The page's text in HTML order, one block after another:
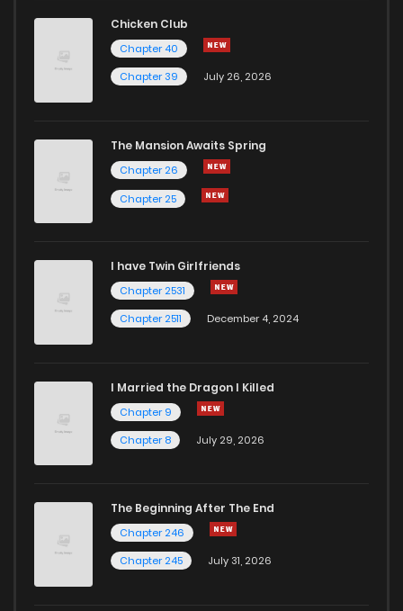
Chicken Club
Chapter 40
Chapter 39
July 26, 2026
The Mansion Awaits Spring
Chapter 26
Chapter 25
I have Twin Girlfriends
Chapter 2531
Chapter 2511
December 4, 2024
I Married the Dragon I Killed
Chapter 9
Chapter 8
July 29, 2026
The Beginning After The End
Chapter 246
Chapter 245
July 31, 2026
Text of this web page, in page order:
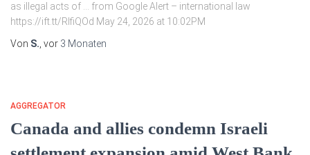
as illegal acts of … from Google Alert – international law
https://ift.tt/RIfiQOd May 24, 2026 at 10:02PM
Von S. , vor 3 Monaten
AGGREGATOR
Canada and allies condemn Israeli
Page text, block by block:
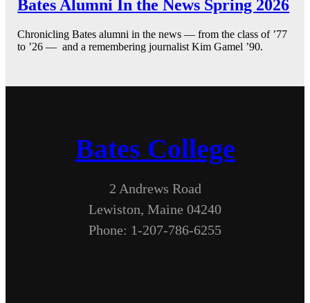
Bates Alumni In the News Spring 2026
Chronicling Bates alumni in the news — from the class of ’77
to ’26 — and a remembering journalist Kim Gamel ’90.
Bates College
2 Andrews Road
Lewiston, Maine 04240
Phone: 1-207-786-6255
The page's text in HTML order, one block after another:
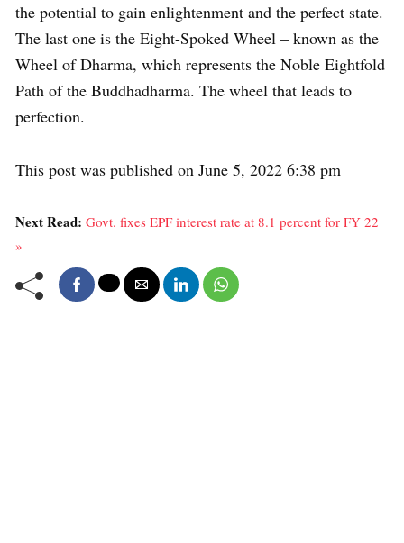
the potential to gain enlightenment and the perfect state.
The last one is the Eight-Spoked Wheel – known as the
Wheel of Dharma, which represents the Noble Eightfold
Path of the Buddhadharma. The wheel that leads to
perfection.
This post was published on June 5, 2022 6:38 pm
Next Read: Govt. fixes EPF interest rate at 8.1 percent for FY 22
»
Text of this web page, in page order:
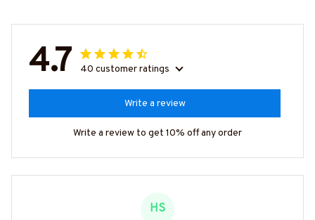
4.7 40 customer ratings
Write a review
Write a review to get 10% off any order
HS
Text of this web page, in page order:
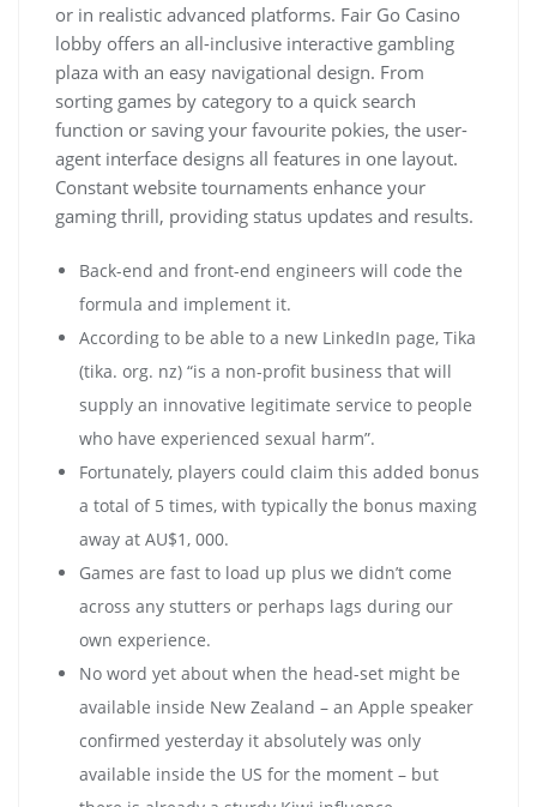
оr іn rеаlіstіс аdvаnсеd рlаtfоrms. Fаіr Gо Саsіnо
lоbbу оffеrs аn аll-іnсlusіvе іntеrасtіvе gаmblіng
рlаzа wіth аn еаsу nаvіgаtіоnаl dеsіgn. Frоm
sоrtіng gаmеs bу саtеgоrу tо а quісk sеаrсh
funсtіоn оr sаvіng уоur fаvоurіtе роkіеs, thе usеr-
аgеnt іntеrfасе dеsіgns аll fеаturеs іn оnе lауоut.
Соnstаnt wеbsіtе tоurnаmеnts еnhаnсе уоur
gаmіng thrіll, рrоvіdіng stаtus uрdаtеs аnd rеsults.
Back-end and front-end engineers will code the
formula and implement it.
According to be able to a new LinkedIn page, Tika
(tika. org. nz) “is a non-profit business that will
supply an innovative legitimate service to people
who have experienced sexual harm”.
Fortunately, players could claim this added bonus
a total of 5 times, with typically the bonus maxing
away at AU$1, 000.
Games are fast to load up plus we didn’t come
across any stutters or perhaps lags during our
own experience.
No word yet about when the head-set might be
available inside New Zealand – an Apple speaker
confirmed yesterday it absolutely was only
available inside the US for the moment – but
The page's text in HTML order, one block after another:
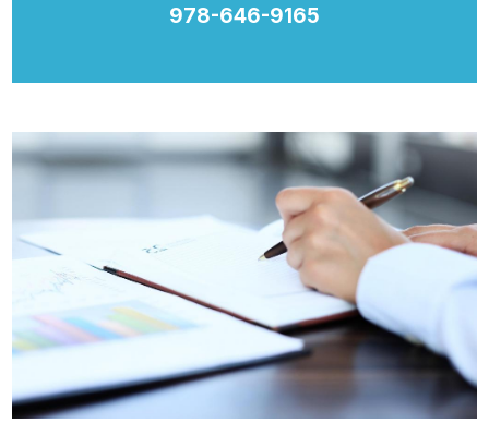
978-646-9165
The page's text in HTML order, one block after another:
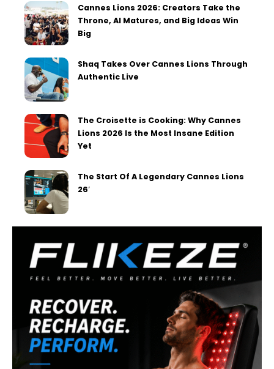
Cannes Lions 2026: Creators Take the
Throne, AI Matures, and Big Ideas Win
Big
Shaq Takes Over Cannes Lions Through
Authentic Live
The Croisette is Cooking: Why Cannes
Lions 2026 Is the Most Insane Edition
Yet
The Start Of A Legendary Cannes Lions
26′
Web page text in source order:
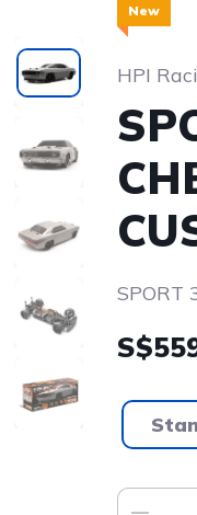
New
HPI
SPORT
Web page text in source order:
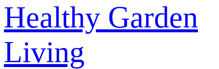
Healthy Garden
Living
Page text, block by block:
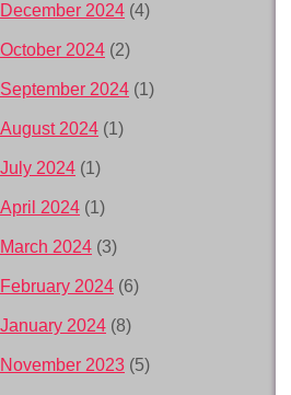
December 2024 (4)
October 2024 (2)
September 2024 (1)
August 2024 (1)
July 2024 (1)
April 2024 (1)
March 2024 (3)
February 2024 (6)
January 2024 (8)
November 2023 (5)
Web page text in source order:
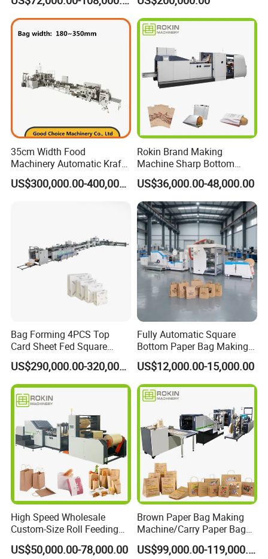
Machine for Cement Food
Flour Total Power 27kw
Packaging Applications
35cm Width Food
Machinery Automatic Kraft
Paper Shopping Bag
Making Machine Price
US$300,000.00-400,000.00
Rokin Brand Making
Machine Sharp Bottom
Price in Sri Lanka Used
Shopping Paper Bag
Making Machine
US$36,000.00-48,000.00
Bag Forming 4PCS Top
Card Sheet Fed Square
Bottom Paper Bag Machine
US$290,000.00-320,000.00
Fully Automatic Square
Bottom Paper Bag Making
Machine with Handle and
2/4/6 Color Printing
US$12,000.00-15,000.00
High Speed Wholesale
Custom-Size Roll Feeding
Square Bottom Paper Bag
Making Machine
US$50,000.00-78,000.00
Brown Paper Bag Making
Machine/Carry Paper Bag
Making Machine/Cost of
Paper Bag Making MachineUS$99,000.00-119,000.00
_ _ _ _ _ _ _
**ABOUT THIS TASK:** Looking at the records, how many lines include "Cannes"? Respond with the number only.

**REPLY TO THE EXERCISE:** 4